◆ WHAT YOU HAVE TO DO: Transcribe the entries below exactly; leave every image out.

(Collection entries)
========================

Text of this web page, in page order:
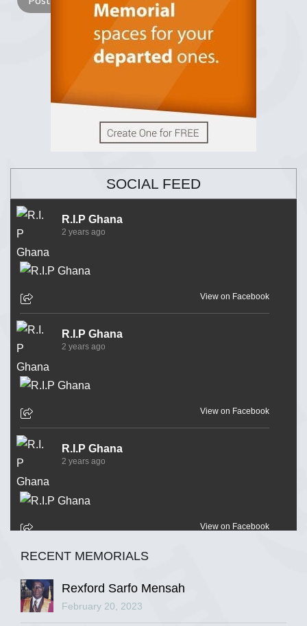
SOCIAL FEED
R.I.P Ghana
2 years ago
View on Facebook
R.I.P Ghana
2 years ago
View on Facebook
R.I.P Ghana
2 years ago
View on Facebook
R.I.P Ghana
RECENT MEMORIALS
Rexford Sarfo Mensah
February 20, 2023

========================

◆ EXERCISE OUTPUT:
Text of this web page, in page order:
SOCIAL FEED
R.I.P Ghana
2 years ago
View on Facebook
R.I.P Ghana
2 years ago
View on Facebook
R.I.P Ghana
2 years ago
View on Facebook
R.I.P Ghana
RECENT MEMORIALS
Rexford Sarfo Mensah
February 20, 2023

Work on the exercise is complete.